- _Assignment_
Reproduce all the records word for word. Omit images.

- _Records provided_
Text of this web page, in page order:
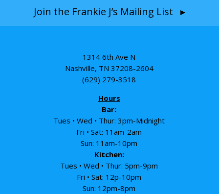
Join the Frankie J’s Mailing List ▸
1314 6th Ave N
Nashville, TN 37208-2604
(629) 279-3518
Hours
Bar:
Tues • Wed • Thur: 3pm-Midnight
Fri • Sat: 11am-2am
Sun: 11am-10pm
Kitchen:
Tues • Wed • Thur: 5pm-9pm
Fri • Sat: 12p-10pm
Sun: 12pm-8pm
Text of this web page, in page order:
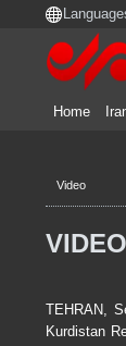
Home
Video
TEHRAN,
Kurdistan
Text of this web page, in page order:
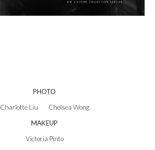
PHOTO
Charlotte Liu       Chelsea Wong
MAKEUP
Victoria Pinto
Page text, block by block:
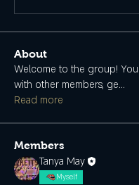
About
Welcome to the group!
with other members, ge...
Read more
Members
Tanya May
Myself
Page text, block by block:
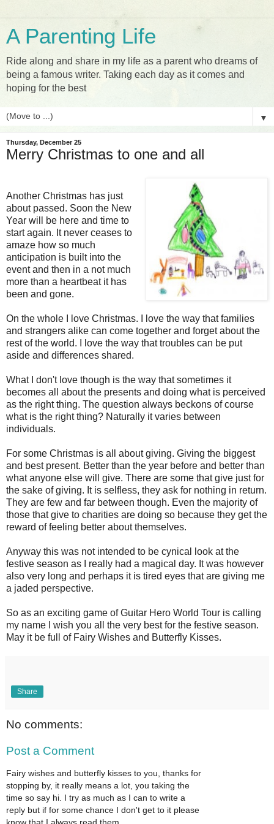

- _Task answer_
Text of this web page, in page order:
Join the Frankie J’s Mailing List ▸
1314 6th Ave N
Nashville, TN 37208-2604
(629) 279-3518
Hours
Bar:
Tues • Wed • Thur: 3pm-Midnight
Fri • Sat: 11am-2am
Sun: 11am-10pm
Kitchen:
Tues • Wed • Thur: 5pm-9pm
Fri • Sat: 12p-10pm
Sun: 12pm-8pm
Text of this web page, in page order:
Home
Video
TEHRAN,
Kurdistan
Text of this web page, in page order:
PHOTO
Charlotte Liu       Chelsea Wong
MAKEUP
Victoria Pinto
Page text, block by block:
About
Welcome to the group!
with other members, ge...
Read more
Members
Tanya May
Myself
Page text, block by block:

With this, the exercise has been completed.